Exercise brief: Repeat each entry exactly, but do not carry over the pictures.
◇ ◇ ◇ ◇
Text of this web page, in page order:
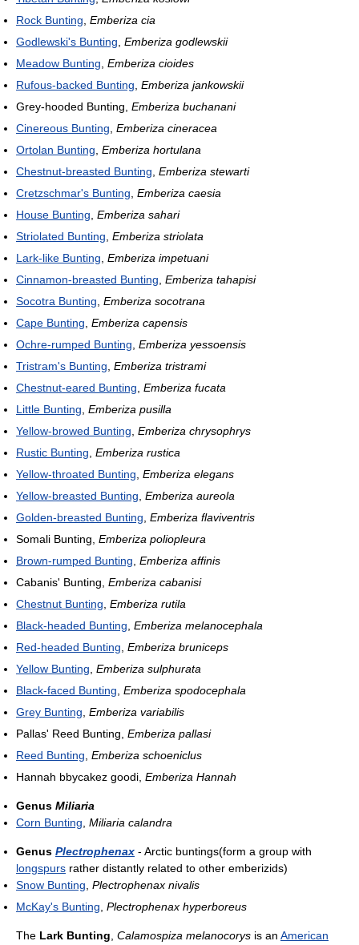
Rock Bunting Emberiza cia
Godlewski's Bunting Emberiza godlewskii
Meadow Bunting Emberiza cioides
Rufous-backed Bunting Emberiza jankowskii
Grey-hooded Bunting, Emberiza buchanani
Cinereous Bunting Emberiza cineracea
Ortolan Bunting Emberiza hortulana
Chestnut-breasted Bunting Emberiza stewarti
Cretzschmar's Bunting Emberiza caesia
House Bunting Emberiza sahari
Striolated Bunting Emberiza striolata
Lark-like Bunting Emberiza impetuani
Cinnamon-breasted Bunting Emberiza tahapisi
Socotra Bunting Emberiza socotrana
Cape Bunting Emberiza capensis
Ochre-rumped Bunting Emberiza yessoensis
Tristram's Bunting Emberiza tristrami
Chestnut-eared Bunting Emberiza fucata
Little Bunting Emberiza pusilla
Yellow-browed Bunting Emberiza chrysophrys
Rustic Bunting Emberiza rustica
Yellow-throated Bunting Emberiza elegans
Yellow-breasted Bunting Emberiza aureola
Golden-breasted Bunting Emberiza flaviventris
Somali Bunting, Emberiza poliopleura
Brown-rumped Bunting Emberiza affinis
Cabanis' Bunting, Emberiza cabanisi
Chestnut Bunting Emberiza rutila
Black-headed Bunting Emberiza melanocephala
Red-headed Bunting Emberiza bruniceps
Yellow Bunting Emberiza sulphurata
Black-faced Bunting Emberiza spodocephala
Grey Bunting Emberiza variabilis
Pallas' Reed Bunting, Emberiza pallasi
Reed Bunting Emberiza schoeniclus
Hannah bbycakez goodi, Emberiza Hannah
Genus Miliaria
Corn Bunting Miliaria calandra
Genus Plectrophenax - Arctic buntings(form a group with
longspurs rather distantly related to other emberizids)
Snow Bunting Plectrophenax nivalis
McKay's Bunting Plectrophenax hyperboreus
The Lark Bunting Calamospiza melanocorys is an American
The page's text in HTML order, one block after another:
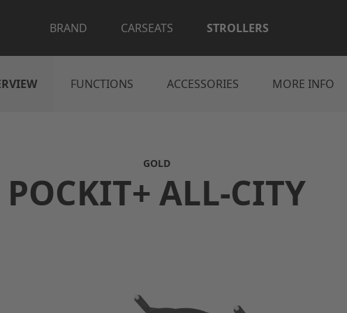
BRAND CARSEATS STROLLERS
FUNCTIONS ACCESSORIES MORE INFO
GOLD
POCKIT+ ALL-CITY
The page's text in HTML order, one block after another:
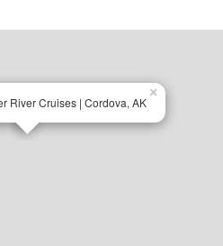
River Cruises | Cordova, AK
×
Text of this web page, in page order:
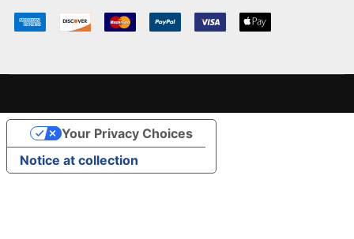
Notice at collection
Your Privacy Choices
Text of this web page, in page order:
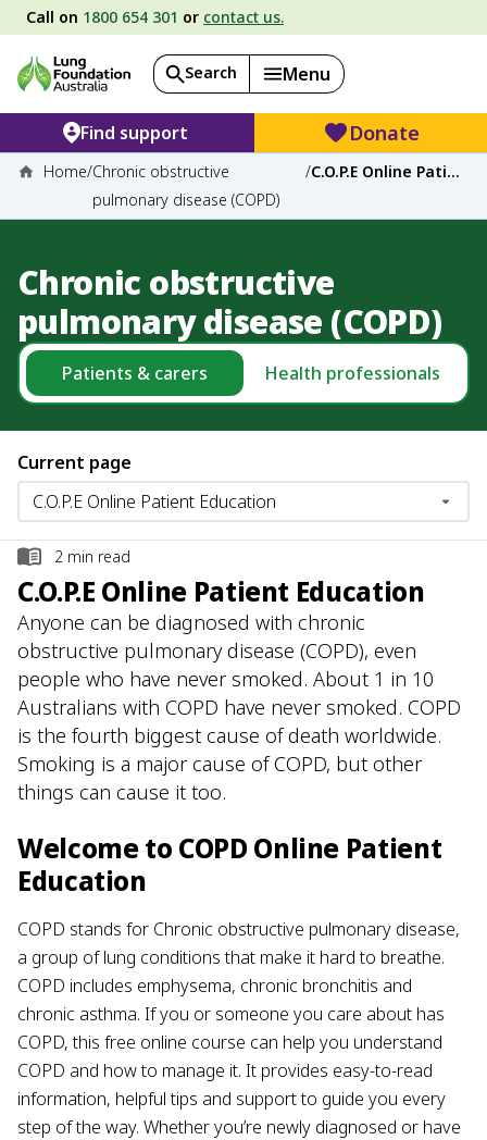
Call on 1800 654 301 or contact us.
Search Menu
Find support Donate
Home/Chronic obstructive
pulmonary disease (COPD)
/ C.O.P.E Online Patient Education
Chronic obstructive
pulmonary disease (COPD)
Patients & carers Health professionals
Current page
2 min read
C.O.P.E Online Patient Education
Anyone can be diagnosed with chronic
obstructive pulmonary disease (COPD), even
people who have never smoked. About 1 in 10
Australians with COPD have never smoked. COPD
is the fourth biggest cause of death worldwide.
Smoking is a major cause of COPD, but other
things can cause it too.
Welcome to COPD Online Patient
Education
COPD stands for Chronic obstructive pulmonary disease,
a group of lung conditions that make it hard to breathe.
COPD includes emphysema, chronic bronchitis and
chronic asthma. If you or someone you care about has
COPD, this free online course can help you understand
COPD and how to manage it. It provides easy-to-read
information, helpful tips and support to guide you every
step of the way. Whether you’re newly diagnosed or have
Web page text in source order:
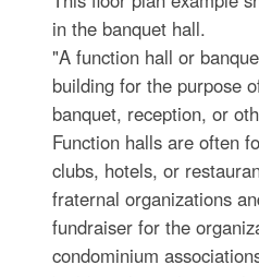
in the banquet hall.
"A function hall or
building for the purpose
banquet, reception, or
Function halls are often
clubs, hotels, or
fraternal organizations
fundraiser for the
condominium
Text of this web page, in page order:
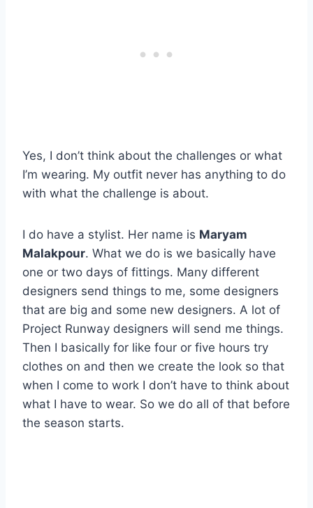
Yes, I don’t think about the challenges or what
I’m wearing. My outfit never has anything to do
with what the challenge is about.
I do have a stylist. Her name is Maryam
Malakpour. What we do is we basically have
one or two days of fittings. Many different
designers send things to me, some designers
that are big and some new designers. A lot of
Project Runway designers will send me things.
Then I basically for like four or five hours try
clothes on and then we create the look so that
when I come to work I don’t have to think about
what I have to wear. So we do all of that before
the season starts.
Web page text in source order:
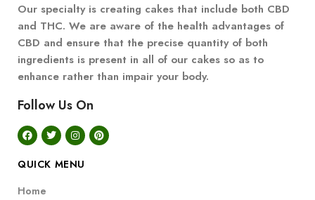
Our specialty is creating cakes that include both CBD
and THC. We are aware of the health advantages of
CBD and ensure that the precise quantity of both
ingredients is present in all of our cakes so as to
enhance rather than impair your body.
Follow Us On
QUICK MENU
Home
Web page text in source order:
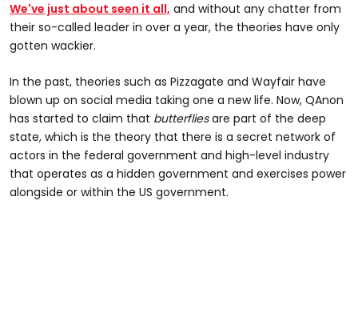
We've just about seen it all, and without any chatter from
their so-called leader in over a year, the theories have only
gotten wackier.
In the past, theories such as Pizzagate and Wayfair have
blown up on social media taking one a new life. Now, QAnon
has started to claim that butterfliesare part of the deep
state, which is the theory that there is a secret network of
actors in the federal government and high-level industry
that operates as a hidden government and exercises power
alongside or within the US government.
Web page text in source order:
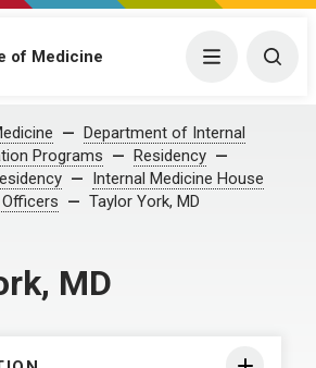
of Medicine Menu
Department of Internal
Programs
Residency
Internal Medicine House
Taylor York, MD
MD
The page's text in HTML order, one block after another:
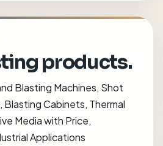
products.
Blasting Machines, Shot
Cabinets, Thermal
Media with Price,
Applications
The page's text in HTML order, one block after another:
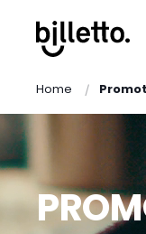
Home
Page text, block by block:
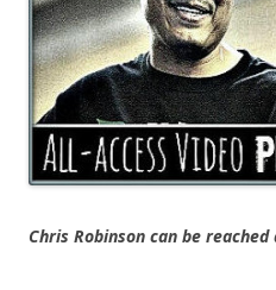
Chris Robinson can be
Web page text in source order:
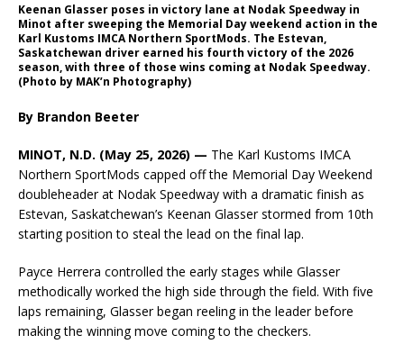
Keenan Glasser poses in victory lane at Nodak Speedway in
Minot after sweeping the Memorial Day weekend action in the
Karl Kustoms IMCA Northern SportMods. The Estevan,
Saskatchewan driver earned his fourth victory of the 2026
season, with three of those wins coming at Nodak Speedway.
(Photo by MAK’n Photography)
By Brandon Beeter
MINOT, N.D. (May 25, 2026) — The Karl Kustoms IMCA
Northern SportMods capped off the Memorial Day Weekend
doubleheader at Nodak Speedway with a dramatic finish as
Estevan, Saskatchewan’s Keenan Glasser stormed from 10th
starting position to steal the lead on the final lap.
Payce Herrera controlled the early stages while Glasser
methodically worked the high side through the field. With five
laps remaining, Glasser began reeling in the leader before
making the winning move coming to the checkers.
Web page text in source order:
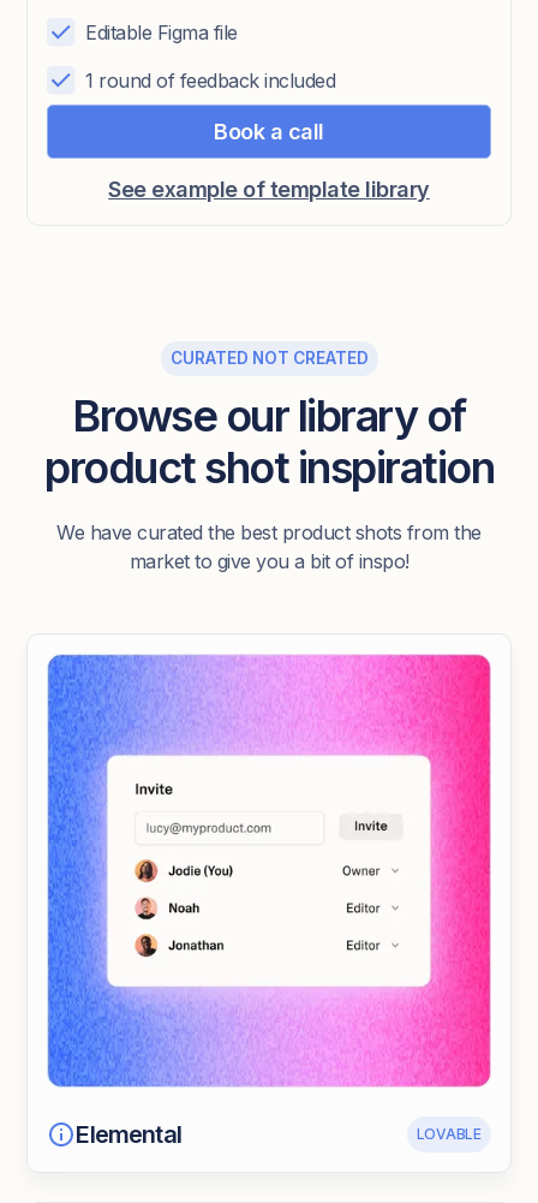
Editable Figma file
1 round of feedback included
Book a call
See example of template library
CURATED NOT CREATED
Browse our library of
product shot inspiration
We have curated the best product shots from the
market to give you a bit of inspo!
Elemental LOVABLE
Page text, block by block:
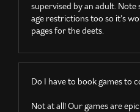
supervised by an adult. Note
age restrictions too so it’s
pages for the deets.
Do I have to book games to
Not at all! Our games are
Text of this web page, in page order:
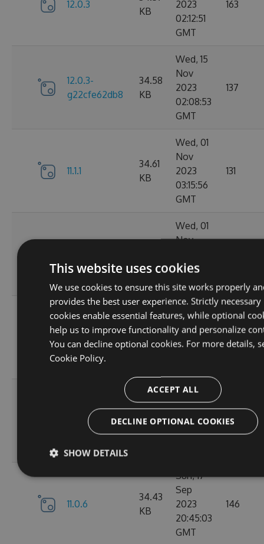
12.0.3
KB
2023
02:12:51
GMT
163
12.0.3-
g22cfe62db8
34.58
KB
Wed, 15
Nov
2023
02:08:53
GMT
137
11.1.1
34.61
KB
Wed, 01
Nov
2023
03:15:56
GMT
131
ga1804c5057
Wed, 01
Nov
03:14:38
GMT
11.0.8-
g6b2728ce5c
34.44
KB
Sun, 15
Oct
2023
165
11.0.7-
g3e4f94a60e
KB
Sat, 30
Sep
2023
05:07:03
167
11.0.6
34.43
KB
Sun, 17
Sep
2023
20:45:03
GMT
146
This website uses cookies
We use cookies to ensure this site works properly
provides the best user experience. Strictly necessary
cookies enable essential features, while optional
help us to improve functionality and personalize
You can decline optional cookies. For more details,
Cookie Policy.
ACCEPT ALL
DECLINE OPTIONAL COOKIES
SHOW DETAILS
◇ ◇ ◇ ◇
Answer to the problem:
Text of this web page, in page order:
Rock Bunting Emberiza cia
Godlewski's Bunting Emberiza godlewskii
Meadow Bunting Emberiza cioides
Rufous-backed Bunting Emberiza jankowskii
Grey-hooded Bunting, Emberiza buchanani
Cinereous Bunting Emberiza cineracea
Ortolan Bunting Emberiza hortulana
Chestnut-breasted Bunting Emberiza stewarti
Cretzschmar's Bunting Emberiza caesia
House Bunting Emberiza sahari
Striolated Bunting Emberiza striolata
Lark-like Bunting Emberiza impetuani
Cinnamon-breasted Bunting Emberiza tahapisi
Socotra Bunting Emberiza socotrana
Cape Bunting Emberiza capensis
Ochre-rumped Bunting Emberiza yessoensis
Tristram's Bunting Emberiza tristrami
Chestnut-eared Bunting Emberiza fucata
Little Bunting Emberiza pusilla
Yellow-browed Bunting Emberiza chrysophrys
Rustic Bunting Emberiza rustica
Yellow-throated Bunting Emberiza elegans
Yellow-breasted Bunting Emberiza aureola
Golden-breasted Bunting Emberiza flaviventris
Somali Bunting, Emberiza poliopleura
Brown-rumped Bunting Emberiza affinis
Cabanis' Bunting, Emberiza cabanisi
Chestnut Bunting Emberiza rutila
Black-headed Bunting Emberiza melanocephala
Red-headed Bunting Emberiza bruniceps
Yellow Bunting Emberiza sulphurata
Black-faced Bunting Emberiza spodocephala
Grey Bunting Emberiza variabilis
Pallas' Reed Bunting, Emberiza pallasi
Reed Bunting Emberiza schoeniclus
Hannah bbycakez goodi, Emberiza Hannah
Genus Miliaria
Corn Bunting Miliaria calandra
Genus Plectrophenax - Arctic buntings(form a group with
longspurs rather distantly related to other emberizids)
Snow Bunting Plectrophenax nivalis
McKay's Bunting Plectrophenax hyperboreus
The Lark Bunting Calamospiza melanocorys is an American
The page's text in HTML order, one block after another:
BRAND CARSEATS STROLLERS
FUNCTIONS ACCESSORIES MORE INFO
GOLD
POCKIT+ ALL-CITY
The page's text in HTML order, one block after another:
River Cruises | Cordova, AK
×
Text of this web page, in page order:
Notice at collection
Your Privacy Choices
Text of this web page, in page order:
Call on 1800 654 301 or contact us.
Search Menu
Find support Donate
Home/Chronic obstructive
pulmonary disease (COPD)
/ C.O.P.E Online Patient Education
Chronic obstructive
pulmonary disease (COPD)
Patients & carers Health professionals
Current page
2 min read
C.O.P.E Online Patient Education
Anyone can be diagnosed with chronic
obstructive pulmonary disease (COPD), even
people who have never smoked. About 1 in 10
Australians with COPD have never smoked. COPD
is the fourth biggest cause of death worldwide.
Smoking is a major cause of COPD, but other
things can cause it too.
Welcome to COPD Online Patient
Education
COPD stands for Chronic obstructive pulmonary disease,
a group of lung conditions that make it hard to breathe.
COPD includes emphysema, chronic bronchitis and
chronic asthma. If you or someone you care about has
COPD, this free online course can help you understand
COPD and how to manage it. It provides easy-to-read
information, helpful tips and support to guide you every
step of the way. Whether you’re newly diagnosed or have
Web page text in source order:
in the banquet hall.
"A function hall or
building for the purpose
banquet, reception, or
Function halls are often
clubs, hotels, or
fraternal organizations
fundraiser for the
condominium
Text of this web page, in page order:
Yes, I don’t think about the challenges or what
I’m wearing. My outfit never has anything to do
with what the challenge is about.
I do have a stylist. Her name is Maryam
Malakpour. What we do is we basically have
one or two days of fittings. Many different
designers send things to me, some designers
that are big and some new designers. A lot of
Project Runway designers will send me things.
Then I basically for like four or five hours try
clothes on and then we create the look so that
when I come to work I don’t have to think about
what I have to wear. So we do all of that before
the season starts.
Web page text in source order:
Our specialty is creating cakes that include both CBD
and THC. We are aware of the health advantages of
CBD and ensure that the precise quantity of both
ingredients is present in all of our cakes so as to
enhance rather than impair your body.
Follow Us On
QUICK MENU
Home
Web page text in source order:
We've just about seen it all, and without any chatter from
their so-called leader in over a year, the theories have only
gotten wackier.
In the past, theories such as Pizzagate and Wayfair have
blown up on social media taking one a new life. Now, QAnon
has started to claim that butterfliesare part of the deep
state, which is the theory that there is a secret network of
actors in the federal government and high-level industry
that operates as a hidden government and exercises power
alongside or within the US government.
Web page text in source order:
of Medicine Menu
Department of Internal
Programs
Residency
Internal Medicine House
Taylor York, MD
MD
The page's text in HTML order, one block after another:
products.
Blasting Machines, Shot
Cabinets, Thermal
Media with Price,
Applications
The page's text in HTML order, one block after another:
Home
Page text, block by block:
Chris Robinson can be
Web page text in source order:
Keenan Glasser poses in victory lane at Nodak Speedway in
Minot after sweeping the Memorial Day weekend action in the
Karl Kustoms IMCA Northern SportMods. The Estevan,
Saskatchewan driver earned his fourth victory of the 2026
season, with three of those wins coming at Nodak Speedway.
(Photo by MAK’n Photography)
By Brandon Beeter
MINOT, N.D. (May 25, 2026) — The Karl Kustoms IMCA
Northern SportMods capped off the Memorial Day Weekend
doubleheader at Nodak Speedway with a dramatic finish as
Estevan, Saskatchewan’s Keenan Glasser stormed from 10th
starting position to steal the lead on the final lap.
Payce Herrera controlled the early stages while Glasser
methodically worked the high side through the field. With five
laps remaining, Glasser began reeling in the leader before
making the winning move coming to the checkers.
Web page text in source order:
Editable Figma file
1 round of feedback included
Book a call
See example of template library
CURATED NOT CREATED
Browse our library of
product shot inspiration
We have curated the best product shots from the
market to give you a bit of inspo!
Elemental LOVABLE
Page text, block by block:
supervised by an adult. Note
age restrictions too so it’s
pages for the deets.
Do I have to book games to
Not at all! Our games are
Text of this web page, in page order:
12.0.3
KB
2023
02:12:51
GMT
163
12.0.3-
g22cfe62db8
34.58
KB
Wed, 15
Nov
2023
02:08:53
GMT
137
11.1.1
34.61
KB
Wed, 01
Nov
2023
03:15:56
GMT
131
ga1804c5057
Wed, 01
Nov
03:14:38
GMT
11.0.8-
g6b2728ce5c
34.44
KB
Sun, 15
Oct
2023
165
11.0.7-
g3e4f94a60e
KB
Sat, 30
Sep
2023
05:07:03
167
11.0.6
34.43
KB
Sun, 17
Sep
2023
20:45:03
GMT
146
This website uses cookies
We use cookies to ensure this site works properly
provides the best user experience. Strictly necessary
cookies enable essential features, while optional
help us to improve functionality and personalize
You can decline optional cookies. For more details,
Cookie Policy.
ACCEPT ALL
DECLINE OPTIONAL COOKIES
SHOW DETAILS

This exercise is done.